MARIANNE Faithfull has lived many lives and barely survived some of them. Plucked from a crowded party in 1964 by the Rolling Stones’ manager, who called her an angel with a robust physique, she hit the pop charts with a dulcet version of the Stones’ “As Tears Go By” and soon thereafter entered into a very public relationship with Mick Jagger. In the years that followed, she played many parts: muse, junkie, trailblazer, icon. In “Irina Palm,” Faithfull tries a new and unexpected role: prude.

Faithfull plays Maggie, a 60-ish, small-town widow who becomes desperate for money when her beloved grandson falls ill. Short of marketable skills, she spies a “hostess wanted” placard in a Soho shop window and tromps gamely through the door, evidently overlooking the sign reading “Sexy World.”

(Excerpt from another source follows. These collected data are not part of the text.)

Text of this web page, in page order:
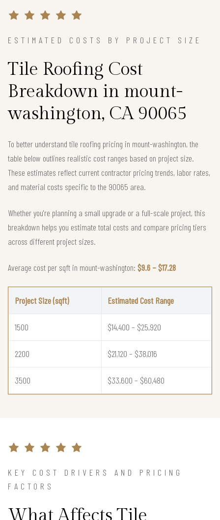
ESTIMATED COSTS BY PROJECT SIZE
Tile Roofing Cost
Breakdown in mount-
washington, CA 90065
To better understand tile roofing pricing in mount-washington, the
table below outlines realistic cost ranges based on project size.
These estimates reflect current contractor pricing trends, labor rates,
and material costs specific to the 90065 area.
Whether you're planning a small upgrade or a full-scale project, this
breakdown helps you estimate total costs and compare pricing tiers
across different project sizes.
Average cost per sqft in mount-washington: $9.6 – $17.28
Project Size (sqft) Estimated Cost Range
1500 $14,400 – $25,920
2200 $21,120 – $38,016
3500 $33,600 – $60,480
KEY COST DRIVERS AND PRICING
FACTORS
What Affects Tile
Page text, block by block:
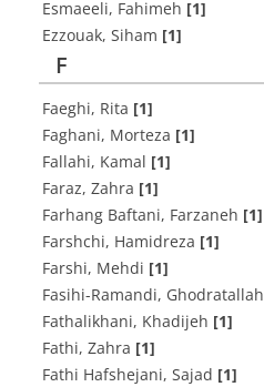
Esmaeeli, Fahimeh [1]
Ezzouak, Siham [1]
F
Faeghi, Rita [1]
Faghani, Morteza [1]
Fallahi, Kamal [1]
Faraz, Zahra [1]
Farhang Baftani, Farzaneh [1]
Farshchi, Hamidreza [1]
Farshi, Mehdi [1]
Fasihi-Ramandi, Ghodratallah
Fathalikhani, Khadijeh [1]
Fathi, Zahra [1]
Fathi Hafshejani, Sajad [1]

Inside, the club’s owner, played by Serbian actor Miki Manojlovic, explains that the hostess job has less to do with making tea than pleasuring his patrons. Maggie is slow to grasp what sort of place she’s stumbled into and repulsed when she finally does. But her determination does not falter. After noting her soft hands, the owner decides to put her to work as part of Sexy World’s star attraction: an unadorned hole in the wall through which client and sex worker meet without ever coming face to face.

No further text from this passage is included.